§ To do: Scan the listing below. Copy each line that contains "VTEC".

§ Extracted records:
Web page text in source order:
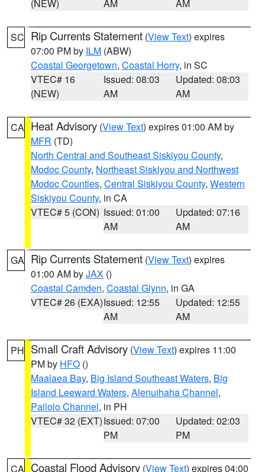
(NEW) AM AM
SC Rip Currents Statement (View Text) expires
07:00 PM by ILM (ABW)
Coastal Georgetown, Coastal Horry, in SC
VTEC# 16
(NEW)
Issued: 08:03
AM
Updated: 08:03
AM
CA Heat Advisory (View Text) expires 01:00 AM by
MFR (TD)
North Central and Southeast Siskiyou County,
Modoc County, Northeast Siskiyou and Northwest
Modoc Counties, Central Siskiyou County, Western
Siskiyou County, in CA
VTEC# 5 (CON) Issued: 01:00
AM
Updated: 07:16
AM
GA Rip Currents Statement (View Text) expires
01:00 AM byJAX ()
Coastal Camden, Coastal Glynn, in GA
VTEC# 26 (EXA)Issued: 12:55
AM
Updated: 12:55
AM
PH Small Craft Advisory (View Text) expires 11:00
PM by HFO ()
Maalaea Bay, Big Island Southeast Waters, Big
Island Leeward Waters, Alenuihaha Channel,
Pailolo Channel, in PH
VTEC# 32 (EXT)Issued: 07:00
PM
Updated: 02:03
PM
CA Coastal Flood Advisory (View Text) expires 04:00

§ Exercise answer:
VTEC# 16
VTEC# 5 (CON) Issued: 01:00
VTEC# 26 (EXA)Issued: 12:55
VTEC# 32 (EXT)Issued: 07:00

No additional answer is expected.